Vertebral body collapse at the beginning of RT and at 1, 2, 3, 4 and 6 months after RT.
| Before RT | RT | 1 month | 2 months | 3 months | 4 months | 6 months |
|---|---|---|---|---|---|---|
| ≥50% collapse (n=8) | ≥50% collapse | 8 | 7 (88%) | 5 (63%) | 5 (63%) | 3 (37%) |
| Dead | 0 | 1 | 3 | 3 | 5 | |
| >0<50% collapse (n=101) | >0<50% collapse | 93 | 66 (65%) | 54 (53%) | 43 (43%) | 33 (33%) |
| ≥50% collapse | 8 | 6 (6%) | 5 (5%) | 5 (5%) | 4 (4%) | |
| Dead | 0 | 29 | 42 | 53 | 64 | |
| No collapse with >50% body involved of the tumor (n=49) | No collapse with >50% body involved of the tumor | 42 | 36 | 28 | 25 | 22 |
| >0<50% collapse | 7 | 6 | 5 | 3 | 2 | |
| ≥50% collapse | 0 | 0 | 0 | 0 | 0 | |
| Dead | 0 | 7 | 16 | 21 | 25 | |
| No collapse with ≤50% body involved of the tumor (n=19) | No collapse with ≤50% body involved of the tumor | 19 | 13 (68%) | 8 (42%) | 7 (37%) | 6 (32%) |
| >0<50% collapse | 0 | 0 | 0 | 0 | 0 | |
| ≥50% collapse | 0 | 0 | 0 | 0 | 0 | |
| Dead | 0 | 6 | 11 | 12 | 13 | |
| Total number of the patients | 177 | 134 | 105 | 88 | 70 |
Analysis of patients without collapse before RT initiation
New VBC occurred in 8 patients (12%) without collapse at RT initiation. New VBC did not occur in any patient without collapse and ≤50% body involvement of the tumor. New VBC occurred in 8 of 49 patients (16%) without collapse and >50% body involvement of the tumor. All new VBC advanced to <50% collapse, occurred briefly after the initiation of RT until a median of one month [1st month (5 patients) and 2nd month (2 patients)]. Among them, there were 2 patients in whom VBC occurred in asymptomatic patients after RT. Univariate analysis revealed that primary cancer site (lungs), bone quality (lytic metastases), NRS score (≥4), and tumor involvement of posterolateral elements of the spine were risk factors for new VBC (Table III). Multivariate analysis revealed that NRS score (≥4) [Relative risk (RR), 27.100; 95% confidence interval (CI), 1.859 to 394.884; P=0.016] was associated with the occurrence of new VBC at the one-month follow-up time point.
Table III.
Risk factors for new vertebral body collapse at 1 month after RT.

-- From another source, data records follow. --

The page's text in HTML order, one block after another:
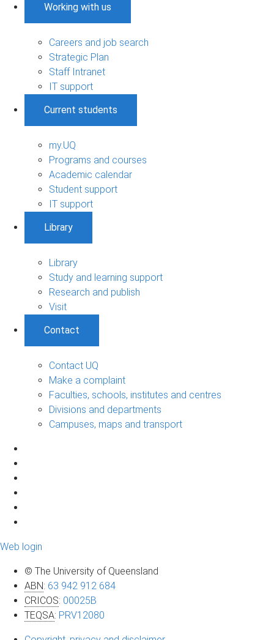
Working with us
Careers and job search
Strategic Plan
Staff Intranet
IT support
Current students
my.UQ
Programs and courses
Academic calendar
Student support
IT support
Library
Library
Study and learning support
Research and publish
Visit
Contact
Contact UQ
Make a complaint
Faculties, schools, institutes and centres
Divisions and departments
Campuses, maps and transport
Web login
© The University of Queensland
ABN: 63 942 912 684
CRICOS: 00025B
TEQSA: PRV12080
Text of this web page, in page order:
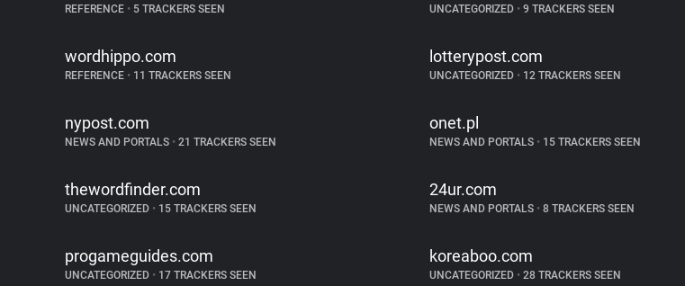
REFERENCE • 5 TRACKERS SEEN UNCATEGORIZED • 9 TRACKERS SEEN
wordhippo.com
REFERENCE • 11 TRACKERS SEEN
lotterypost.com
UNCATEGORIZED • 12 TRACKERS SEEN
nypost.com
NEWS AND PORTALS • 21 TRACKERS SEEN
onet.pl
NEWS AND PORTALS • 15 TRACKERS SEEN
thewordfinder.com
UNCATEGORIZED • 15 TRACKERS SEEN
24ur.com
NEWS AND PORTALS • 8 TRACKERS SEEN
progameguides.com
UNCATEGORIZED • 17 TRACKERS SEEN
koreaboo.com
UNCATEGORIZED • 28 TRACKERS SEEN
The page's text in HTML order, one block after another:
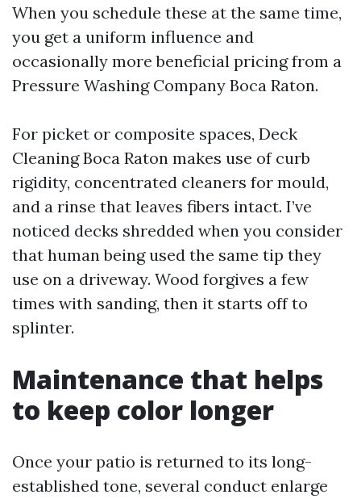
When you schedule these at the same time,
you get a uniform influence and
occasionally more beneficial pricing from a
Pressure Washing Company Boca Raton.
For picket or composite spaces, Deck
Cleaning Boca Raton makes use of curb
rigidity, concentrated cleaners for mould,
and a rinse that leaves fibers intact. I’ve
noticed decks shredded when you consider
that human being used the same tip they
use on a driveway. Wood forgives a few
times with sanding, then it starts off to
splinter.
Maintenance that helps
to keep color longer
Once your patio is returned to its long-
established tone, several conduct enlarge
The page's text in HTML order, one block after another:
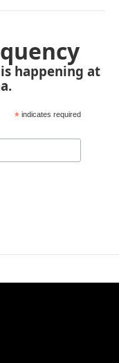
happening at
* indicates required
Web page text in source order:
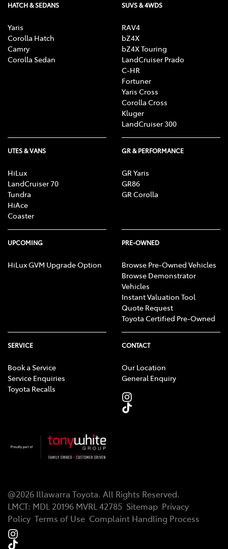
HATCH & SEDANS
Yaris
Corolla Hatch
Camry
Corolla Sedan
SUVS & 4WDS
RAV4
bZ4X
bZ4X Touring
LandCruiser Prado
C-HR
Fortuner
Yaris Cross
Corolla Cross
Kluger
LandCruiser 300
UTES & VANS
HiLux
LandCruiser 70
Tundra
HiAce
Coaster
GR & PERFORMANCE
GR Yaris
GR86
GR Corolla
UPCOMING
HiLux GVM Upgrade Option
PRE-OWNED
Browse Pre-Owned Vehicles
Browse Demonstrator
Vehicles
Instant Valuation Tool
Quote Request
Toyota Certified Pre-Owned
SERVICE
Book a Service
Service Enquiries
Toyota Recalls
CONTACT
Our Location
General Enquiry
@2026 Illawarra Toyota. All Rights Reserved.
LMCT: MDL 20196 MVRL 42785 Sitemap Privacy
Policy Terms of Use Complaint Handling Process
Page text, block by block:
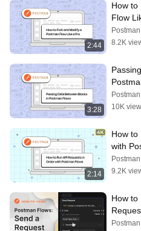
2:44
How to
Flow
Postman
8.2K
3:28
Tutorial
Postman
10K
2:14
How to
with
Postman
9.2K
How to
Postman
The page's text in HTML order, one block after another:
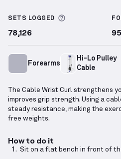
SETS LOGGED More
78,126 95
Forearms
Hi-Lo Pulley
Cable
The Cable Wrist Curl strengthens
improves grip strength. Using a
steady resistance, making the
free weights.
How to do it
Sit on a flat bench in front of
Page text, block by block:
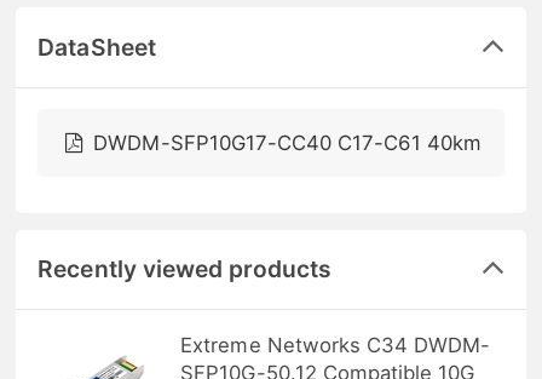
DataSheet
DWDM-SFP10G17-CC40 C17-C61 40km
Recently viewed products
Extreme Networks C34 DWDM-
SFP10G-50.12 Compatible 10G
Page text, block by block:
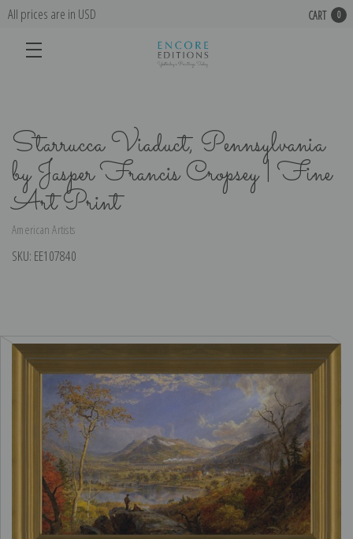
All prices are in USD CART 0
Starrucca Viaduct, Pennsylvania
by Jasper Francis Cropsey | Fine
Art Print
American Artists
SKU: EE107840
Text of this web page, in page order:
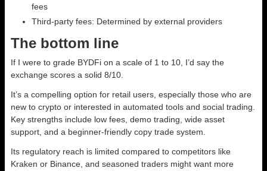
fees
Third-party fees: Determined by external providers
The bottom line
If I were to grade BYDFi on a scale of 1 to 10, I’d say the
exchange scores a solid 8/10.
It’s a compelling option for retail users, especially those who are
new to crypto or interested in automated tools and social trading.
Key strengths include low fees, demo trading, wide asset
support, and a beginner-friendly copy trade system.
Its regulatory reach is limited compared to competitors like
Kraken or Binance, and seasoned traders might want more
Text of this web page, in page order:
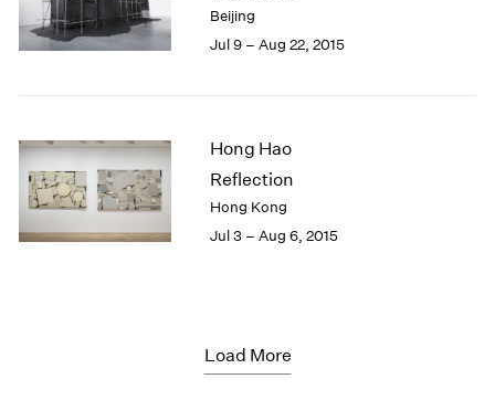
Beijing
Jul 9 – Aug 22, 2015
Hong Hao
Reflection
Hong Kong
Jul 3 – Aug 6, 2015
Load More
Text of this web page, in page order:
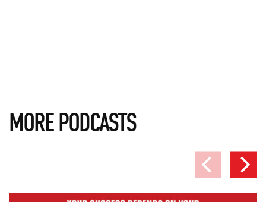
MORE PODCASTS
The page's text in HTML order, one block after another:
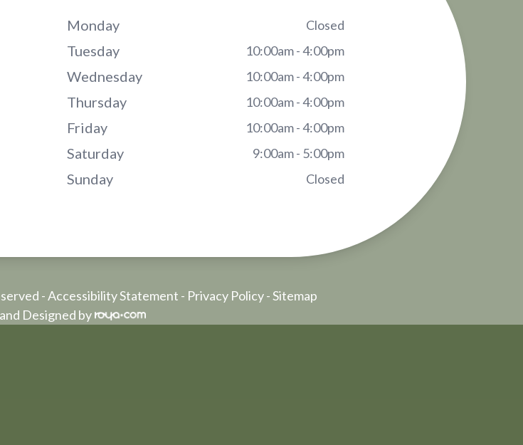
Monday Closed
Tuesday 10:00am - 4:00pm
Wednesday 10:00am - 4:00pm
Thursday 10:00am - 4:00pm
Friday 10:00am - 4:00pm
Saturday 9:00am - 5:00pm
Sunday Closed
-Accessibility Statement - Privacy Policy-Sitemap
Designed by
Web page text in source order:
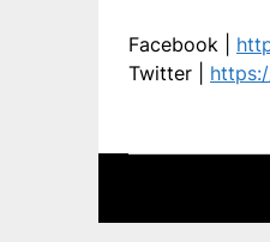
Facebook |
Twitter |
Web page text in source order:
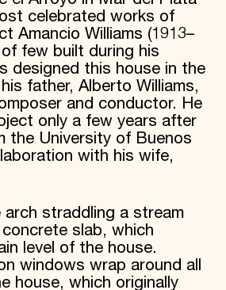
celebrated works of
Amancio Williams (1913–
few built during his
designed this house in the
father, Alberto Williams,
and conductor. He
only a few years after
the University of Buenos
with his wife,
straddling a stream
slab, which
level of the house.
windows wrap around all
house, which originally
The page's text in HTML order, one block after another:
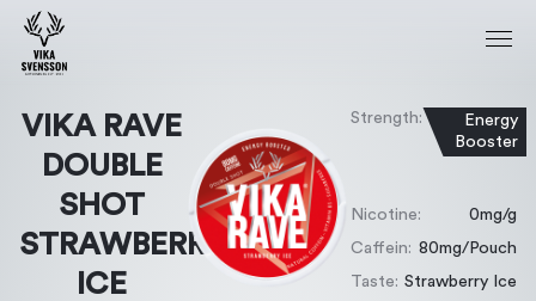
VIKA RAVE
DOUBLE
SHOT
STRAWBERRY
ICE
Strength:
Energy
Booster
Nicotine:
0mg/g
Caffein: 80mg/Pouch
Taste: Strawberry Ice
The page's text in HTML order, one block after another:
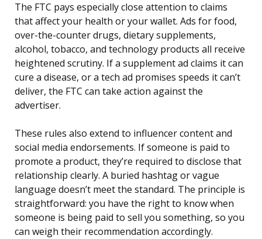
The FTC pays especially close attention to claims
that affect your health or your wallet. Ads for food,
over-the-counter drugs, dietary supplements,
alcohol, tobacco, and technology products all receive
heightened scrutiny. If a supplement ad claims it can
cure a disease, or a tech ad promises speeds it can’t
deliver, the FTC can take action against the
advertiser.
These rules also extend to influencer content and
social media endorsements. If someone is paid to
promote a product, they’re required to disclose that
relationship clearly. A buried hashtag or vague
language doesn’t meet the standard. The principle is
straightforward: you have the right to know when
someone is being paid to sell you something, so you
can weigh their recommendation accordingly.
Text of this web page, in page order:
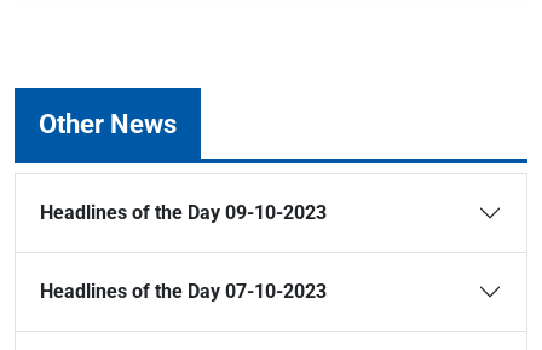
Other News
Headlines of the Day 09-10-2023
Headlines of the Day 07-10-2023
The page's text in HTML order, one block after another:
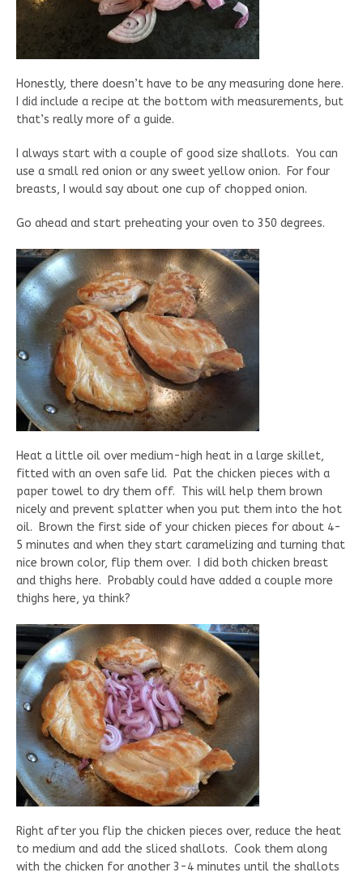
Honestly, there doesn’t have to be any measuring done here.
I did include a recipe at the bottom with measurements, but
that’s really more of a guide.
I always start with a couple of good size shallots. You can
use a small red onion or any sweet yellow onion. For four
breasts, I would say about one cup of chopped onion.
Go ahead and start preheating your oven to 350 degrees.
Heat a little oil over medium-high heat in a large skillet,
fitted with an oven safe lid. Pat the chicken pieces with a
paper towel to dry them off. This will help them brown
nicely and prevent splatter when you put them into the hot
oil. Brown the first side of your chicken pieces for about 4-
5 minutes and when they start caramelizing and turning that
nice brown color, flip them over. I did both chicken breast
and thighs here. Probably could have added a couple more
thighs here, ya think?
Right after you flip the chicken pieces over, reduce the heat
to medium and add the sliced shallots. Cook them along
with the chicken for another 3-4 minutes until the shallots
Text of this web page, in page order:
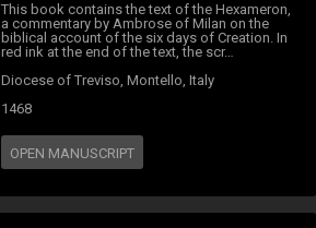
This book contains the text of the Hexameron,
a commentary by Ambrose of Milan on the
biblical account of the six days of Creation. In
red ink at the end of the text, the scr…
Diocese of Treviso, Montello, Italy
1468
OPEN MANUSCRIPT
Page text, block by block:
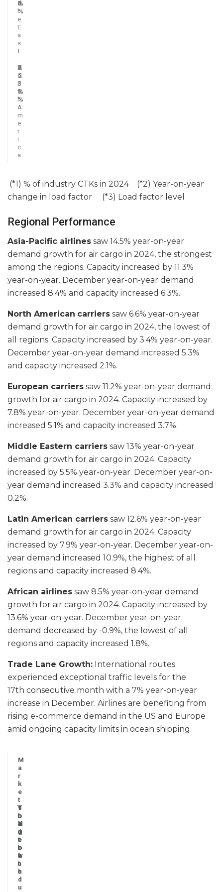
d
l
e
E
a
s
t
6
%
%
%
%
3
%
N
o
r
t
h
A
m
e
r
i
c
a
2
5
.
8
%
5
.
3
%
2
.
1
%
1
.
3
%
4
2
.
1
%
(*1) % of industry CTKs in 2024 (*2) Year-on-year
change in load factor (*3) Load factor level
Regional Performance
Asia-Pacific airlines saw 14.5% year-on-year
demand growth for air cargo in 2024, the strongest
among the regions. Capacity increased by 11.3%
year-on-year. December year-on-year demand
increased 8.4% and capacity increased 6.3%.
North American carriers saw 6.6% year-on-year
demand growth for air cargo in 2024, the lowest of
all regions. Capacity increased by 3.4% year-on-year.
December year-on-year demand increased 5.3%
and capacity increased 2.1%.
European carriers saw 11.2% year-on-year demand
growth for air cargo in 2024. Capacity increased by
7.8% year-on-year. December year-on-year demand
increased 5.1% and capacity increased 3.7%.
Middle Eastern carriers saw 13% year-on-year
demand growth for air cargo in 2024. Capacity
increased by 5.5% year-on-year. December year-on-
year demand increased 3.3% and capacity increased
0.2%.
Latin American carriers saw 12.6% year-on-year
demand growth for air cargo in 2024. Capacity
increased by 7.9% year-on-year. December year-on-
year demand increased 10.9%, the highest of all
regions and capacity increased 8.4%.
African airlines saw 8.5% year-on-year demand
growth for air cargo in 2024. Capacity increased by
13.6% year-on-year. December year-on-year
demand decreased by -0.9%, the lowest of all
regions and capacity increased 1.8%.
Trade Lane Growth: International routes
experienced exceptional traffic levels for the
17th consecutive month with a 7% year-on-year
increase in December. Airlines are benefiting from
rising e-commerce demand in the US and Europe
amid ongoing capacity limits in ocean shipping.
T
r
a
d
e
L
a
n
e
Y
o
Y
g
r
o
w
t
h
N
o
t
e
s
M
a
r
k
e
t
s
h
a
r
e
o
f
i
n
d
u
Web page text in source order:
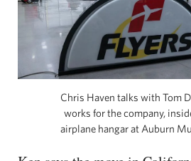
Chris Haven talks with Tom
works for the company,
airplane hangar at Auburn

| Covariates | Patients without new collapse | Patients with new collapse | Univariate analysis | Multivariate analysis | ||
|---|---|---|---|---|---|---|
|
|
|
|||||
| OR (95% CI) | P-value | OR (95% CI) | P-value | |||
| Age, years | ||||||
| <65 | 25 | 3 | ||||
| ≥65 | 35 | 5 | 1.19 (0.260-5.446) | >0.999 | ||
| Sex | ||||||
| Male | 36 | 7 | ||||
| Female | 24 | 1 | 0.214 (0.025-1.854) | 0.242 | ||
| Primary cancer site | ||||||
| Lung | 15 | 6 | ||||
| Others | 45 | 2 | 0.111 (0.020-0.610) | 0.009a | 6.947 (0.889-54.312) | 0.065 |
| Radiation site | ||||||
| Junctional level | 17 | 4 | ||||
| Mobile segments/rigid segments | 43 | 4 | 0.395 (0.089-1.764) | 0.240 | ||
| Chemotherapy before RT | ||||||
| Yes | 39 | 2 | ||||
| No | 21 | 6 | 5.571 (1.032-30.072) | 0.051 | ||
| Chemotherapy after RT | ||||||
| Yes | 44 | 4 | ||||
| No | 16 | 4 | 2.750 (0.614-12.317) | 0.221 | ||
| Overall dose (RT) | ||||||
| ≤35 | 10 | 1 | ||||
| >35 | 50 | 7 | 1.400 (0.155-12.667) | >0.999 | ||
| NRS score | ||||||
| <4 | 49 | 3 | ||||
| ≥4 | 11 | 5 | 0.135 (0.028-0.650) | 0.015a | 27.100 (1.859-394.884) | 0.0158a |
| Bone Quality | ||||||
| Lytic | 16 | 6 | ||||
| Mixed or blastic | 44 | 2 | 0.121 (0.022-0.663) | 0.024a | 9.305 (0.935-92.564) | 0.057 |
| Lung metastases | ||||||
| Yes | 25 | 4 | ||||
| No | 35 | 4 | 0.714 (0.163-3.131) | 0.714 | ||
| Vertebral body collapse | ||||||
| No collapse with <50% body involved of the tumor | 19 | 0 | ||||
| No collapse with >50% body involved of the tumor | 41 | 8 | - | 0.094 | ||
| Posterolateral involvement of spinal elements | ||||||
| Bilateral/unilateral | 5 | 3 | ||||
| No involvement | 55 | 5 | 0.152 (0.028-0.829) | 0.046a | 10.990 (0.687-175.753) | 0.090 |
P<0.05.
Analysis of patients with collapse before RT initiation
VBC progression occurred in 56 patients (51%) with collapse and 50 out of 101 patients (50%) who presented with mild collapse at RT initiation. VBC occurred briefly after the initiation of RT until a median of one month [1st month (38 patients), 2nd month (10 patients), 3rd month (2 patients), and no patient in 4th and 6th month]. Among these patients, VBC progressed to ≥50% collapse in 11 patients (12%) at a median of one month [1st month (8 patients), 2nd month (2 patients), 3rd month (1 patient), and no patient in 4th and 6th month]. VBC progression occurred in 6 out of 8 patients (75%) who presented with severe collapse at RT initiation and briefly after the initiation of RT until a median of one month [1st month (3 patients), 2nd month (3 patients), and no patient in 3rd, 4th and 6th month].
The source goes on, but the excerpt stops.